The best-known contrast, perhaps, was Hassan’s claim to have special responsibility for preserving the Islamic character of Jerusalem—commander of the faithful was one of his titles—while at the same time maintaining discreet relations with Israel and cultivating Morocco’s own Jewish inhabitants throughout his reign. President Anwar Sadat’s groundbreaking visit to Jerusalem in 1977, for example, followed a series of secret meetings between Egyptian and Israeli officials hosted and encouraged by Hassan.

Shortly after taking over from his father, Hassan took one of the risks he was to become famous for, seeking to end a desert war with Morocco’s eastern neighbor, Algeria. He met with Ahmed Ben Bella, then Algeria’s president, and unexpectedly conceded a broad swath of disputed desert land, ending the conflict but drawing criticism from his military.

He dispatched 350,000 unarmed Moroccans on a Green March to the former Spanish Sahara in 1975 to stake his claim to the desolate territory long considered part of the Alawite domain. The outcome was a long war with the Polisario guerrilla group seeking to form an independent Saharan nation, a dispute now scheduled for settlement through a U.N.-sponsored referendum.
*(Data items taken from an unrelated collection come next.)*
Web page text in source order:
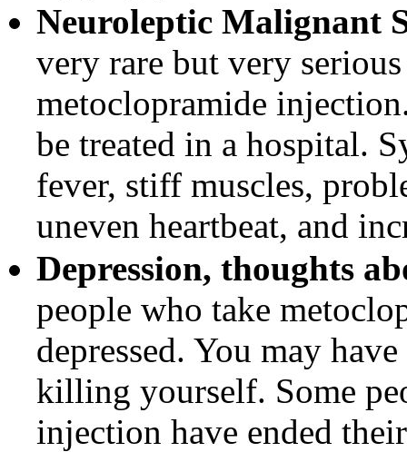
Neuroleptic Malignant
very rare but very
metoclopramide
be treated in a hospital.
fever, stiff muscles,
uneven heartbeat, and
Depression, thoughts
people who take
depressed. You may
killing yourself. Some
injection have ended
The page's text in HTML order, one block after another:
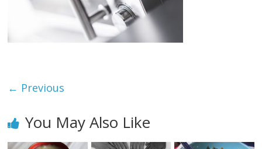
← Previous
You May Also Like
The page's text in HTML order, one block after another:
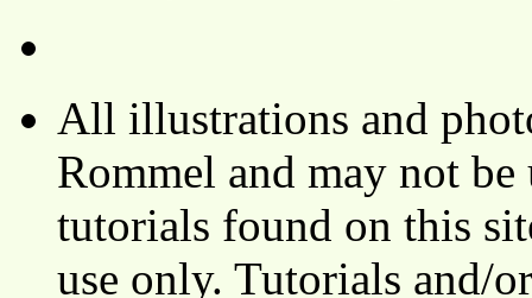
All illustrations and
Rommel and may not
tutorials found on this
use only. Tutorials and/
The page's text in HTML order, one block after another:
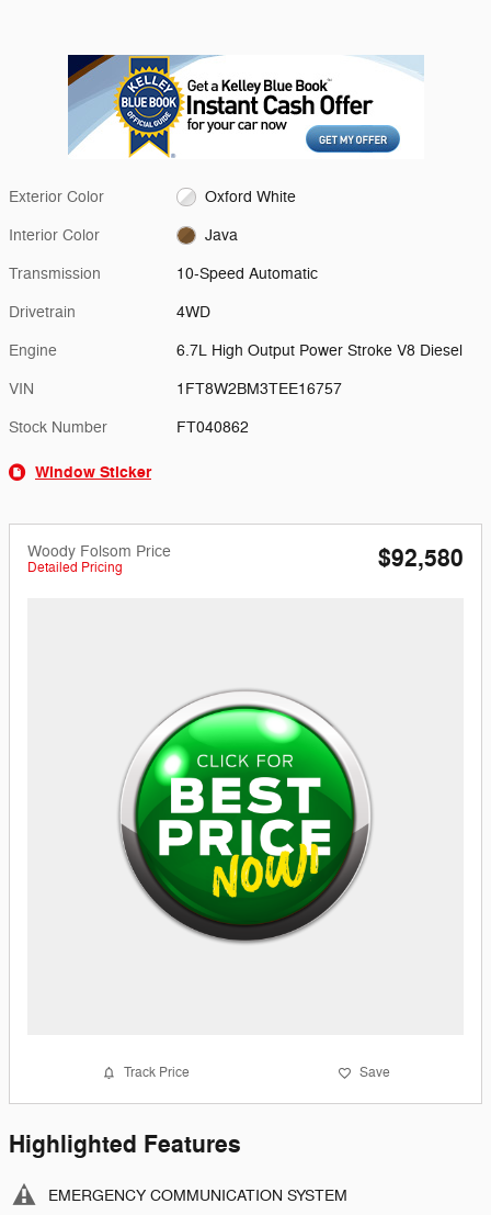
Exterior Color Oxford White
Interior Color Java
Transmission 10-Speed Automatic
Drivetrain 4WD
Engine 6.7L High Output Power Stroke V8 Diesel
VIN 1FT8W2BM3TEE16757
Stock Number FT040862
Window Sticker
Woody Folsom Price
Detailed Pricing $92,580
Track Price Save
Highlighted Features
EMERGENCY COMMUNICATION SYSTEM
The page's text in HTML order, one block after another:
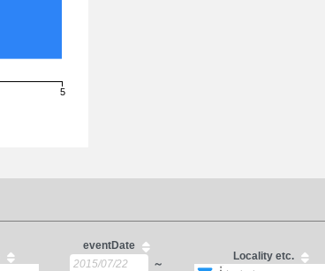
5
eventDate
～
Locality etc.

While viewing himself as an old hand in Middle East affairs with advice for U.S. presidents as well as fellow Arabs, Hassan also embarked on foreign adventures that startled and sometimes irritated his friends in Washington, Paris and Jerusalem.

At one point in 1984, he sought to form a union with the erratic Col. Moammar Gadhafi of Libya. More modestly, he joined Libya, Algeria, Tunisia and Mauritania in the Arab Maghreb Union 10 years ago, a grouping designed to become a common market and trading bloc but which never got off the ground.

Because he seemed always to emerge from such difficulties unscathed, Moroccans liked to say Hassan enjoyed a special baraka, or good fortune. Never was that more apparent than in his escapes from a number of attempts to overthrow him, some of them particularly bloody.

About 2,000 soldiers under the command of officers seeking to set up a military regime attacked Hassan’s birthday party in 1971 at the seaside Skhirat palace. Firing wildly, they killed nearly 100 guests but missed Hassan, who hid in the men’s room.

Moroccan Air Force planes the following year attacked a Boeing 727 carrying King Hassan and his entourage, seeking to shoot down the aircraft and destroy the monarch. As legend has it, Hassan had the pilot radio to the attacking fighters that their strafing had killed the king. Then, back at the airport, he popped out the door and ordered the coup leaders arrested.